## TASK DESCRIPTION
Scan the entries for the word "shape", and copy every line where it appears.

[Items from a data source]
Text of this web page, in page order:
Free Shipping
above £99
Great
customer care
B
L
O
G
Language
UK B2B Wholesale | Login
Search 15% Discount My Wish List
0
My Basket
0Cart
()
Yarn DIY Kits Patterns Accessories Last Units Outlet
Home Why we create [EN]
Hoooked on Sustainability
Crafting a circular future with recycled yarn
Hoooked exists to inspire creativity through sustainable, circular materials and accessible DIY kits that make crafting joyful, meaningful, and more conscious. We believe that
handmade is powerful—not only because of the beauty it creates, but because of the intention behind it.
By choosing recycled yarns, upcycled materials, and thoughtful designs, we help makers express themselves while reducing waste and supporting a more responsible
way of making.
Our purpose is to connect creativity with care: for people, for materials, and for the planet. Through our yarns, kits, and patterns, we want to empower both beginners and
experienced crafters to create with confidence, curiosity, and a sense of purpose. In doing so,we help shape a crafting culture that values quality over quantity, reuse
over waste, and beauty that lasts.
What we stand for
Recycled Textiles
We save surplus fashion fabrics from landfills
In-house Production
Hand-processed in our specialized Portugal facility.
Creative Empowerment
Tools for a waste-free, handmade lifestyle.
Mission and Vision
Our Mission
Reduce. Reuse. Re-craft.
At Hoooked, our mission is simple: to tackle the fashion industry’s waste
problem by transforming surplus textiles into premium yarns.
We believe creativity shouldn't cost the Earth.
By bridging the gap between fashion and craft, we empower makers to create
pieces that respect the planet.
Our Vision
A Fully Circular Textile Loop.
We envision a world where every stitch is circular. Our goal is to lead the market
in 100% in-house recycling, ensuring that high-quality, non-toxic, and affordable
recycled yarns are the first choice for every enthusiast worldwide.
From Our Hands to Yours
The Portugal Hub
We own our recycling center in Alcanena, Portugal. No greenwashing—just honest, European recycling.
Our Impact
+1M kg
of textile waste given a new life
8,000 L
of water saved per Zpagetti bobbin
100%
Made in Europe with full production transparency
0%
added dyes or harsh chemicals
---
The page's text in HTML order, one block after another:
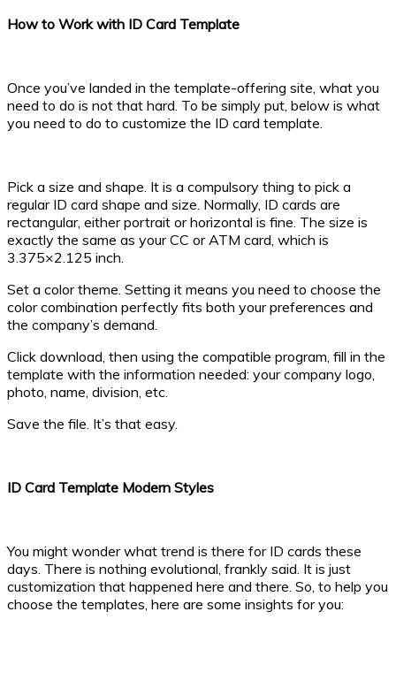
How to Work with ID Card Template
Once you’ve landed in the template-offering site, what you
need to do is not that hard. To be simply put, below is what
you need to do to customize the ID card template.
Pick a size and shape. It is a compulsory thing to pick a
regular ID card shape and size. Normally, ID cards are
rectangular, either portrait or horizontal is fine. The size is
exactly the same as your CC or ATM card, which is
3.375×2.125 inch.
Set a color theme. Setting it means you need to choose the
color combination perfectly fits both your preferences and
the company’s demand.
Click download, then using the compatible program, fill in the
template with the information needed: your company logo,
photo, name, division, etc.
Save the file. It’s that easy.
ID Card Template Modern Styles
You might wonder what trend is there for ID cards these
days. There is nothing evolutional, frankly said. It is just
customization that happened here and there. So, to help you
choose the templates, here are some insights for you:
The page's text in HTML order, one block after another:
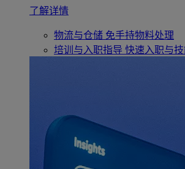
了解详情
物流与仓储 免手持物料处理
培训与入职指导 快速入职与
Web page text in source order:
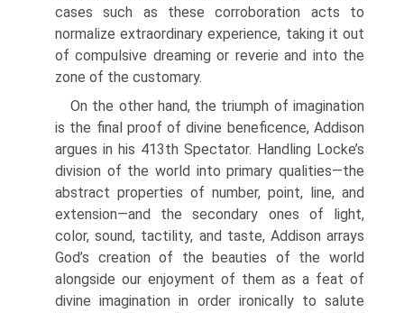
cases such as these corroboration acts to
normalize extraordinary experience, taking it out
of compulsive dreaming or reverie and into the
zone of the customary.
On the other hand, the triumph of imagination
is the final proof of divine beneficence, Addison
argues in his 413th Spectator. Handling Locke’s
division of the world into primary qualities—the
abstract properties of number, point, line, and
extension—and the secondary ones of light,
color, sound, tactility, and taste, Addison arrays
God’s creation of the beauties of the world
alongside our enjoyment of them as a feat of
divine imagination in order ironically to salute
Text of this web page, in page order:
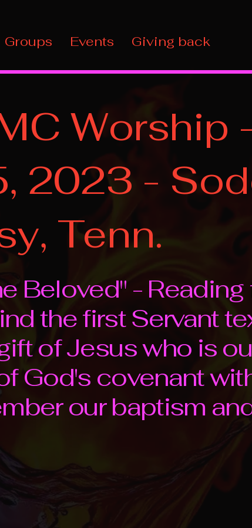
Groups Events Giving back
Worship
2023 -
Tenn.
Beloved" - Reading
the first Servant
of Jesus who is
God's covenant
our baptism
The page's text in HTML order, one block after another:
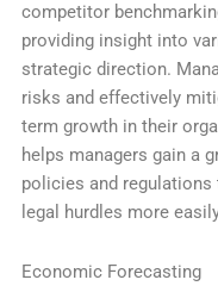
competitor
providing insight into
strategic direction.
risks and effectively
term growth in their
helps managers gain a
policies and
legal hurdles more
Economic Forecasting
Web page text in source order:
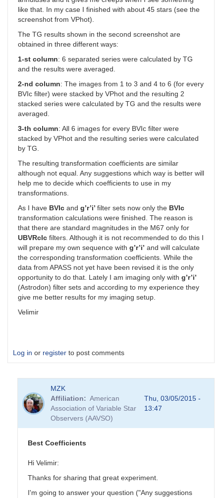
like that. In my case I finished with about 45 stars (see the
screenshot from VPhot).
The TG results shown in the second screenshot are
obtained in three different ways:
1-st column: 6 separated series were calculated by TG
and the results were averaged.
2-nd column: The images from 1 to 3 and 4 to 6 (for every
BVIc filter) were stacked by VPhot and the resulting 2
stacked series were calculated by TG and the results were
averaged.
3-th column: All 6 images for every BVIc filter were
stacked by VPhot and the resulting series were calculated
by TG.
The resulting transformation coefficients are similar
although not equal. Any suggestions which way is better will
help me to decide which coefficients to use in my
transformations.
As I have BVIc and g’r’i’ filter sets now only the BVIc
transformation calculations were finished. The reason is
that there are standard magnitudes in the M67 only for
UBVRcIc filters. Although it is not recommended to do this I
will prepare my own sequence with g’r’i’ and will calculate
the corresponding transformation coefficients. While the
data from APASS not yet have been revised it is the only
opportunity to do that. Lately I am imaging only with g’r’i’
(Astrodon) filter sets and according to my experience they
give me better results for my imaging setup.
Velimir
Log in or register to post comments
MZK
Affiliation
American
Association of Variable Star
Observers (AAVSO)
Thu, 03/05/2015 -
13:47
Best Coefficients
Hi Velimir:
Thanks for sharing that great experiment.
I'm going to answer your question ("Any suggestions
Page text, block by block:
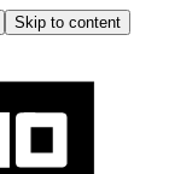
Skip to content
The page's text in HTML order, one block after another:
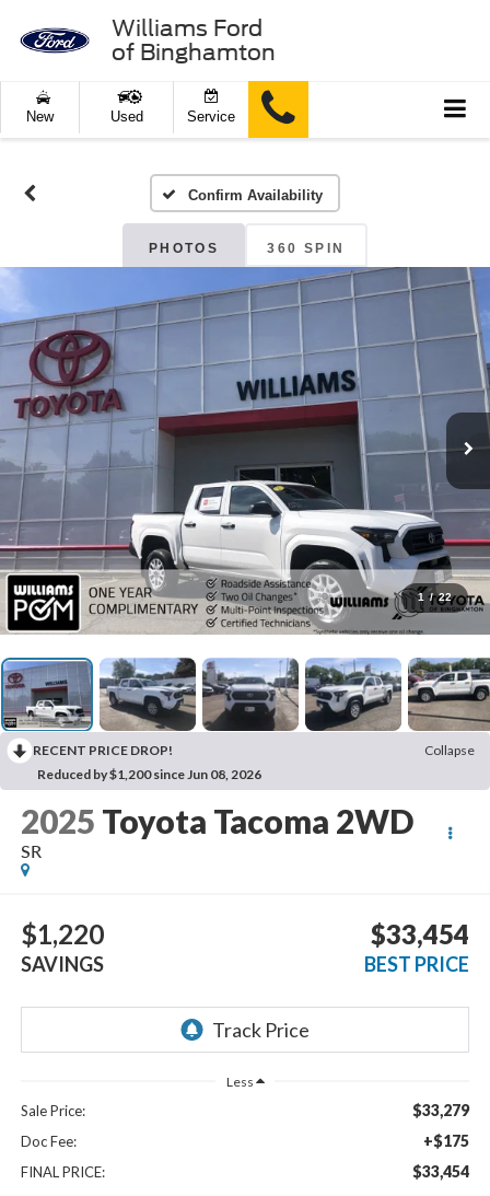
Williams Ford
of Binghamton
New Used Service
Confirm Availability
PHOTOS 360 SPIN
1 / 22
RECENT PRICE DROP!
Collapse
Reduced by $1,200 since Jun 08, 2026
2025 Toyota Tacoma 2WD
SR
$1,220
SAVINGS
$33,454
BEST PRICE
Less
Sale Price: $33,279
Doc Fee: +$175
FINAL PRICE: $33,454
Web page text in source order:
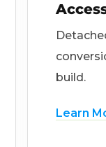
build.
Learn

## SOLUTION
experienced crafters to create with confidence, curiosity, and a sense of purpose. In doing so,we help shape a crafting culture that values quality over quantity, reuse
Pick a size and shape. It is a compulsory thing to pick a
regular ID card shape and size. Normally, ID cards are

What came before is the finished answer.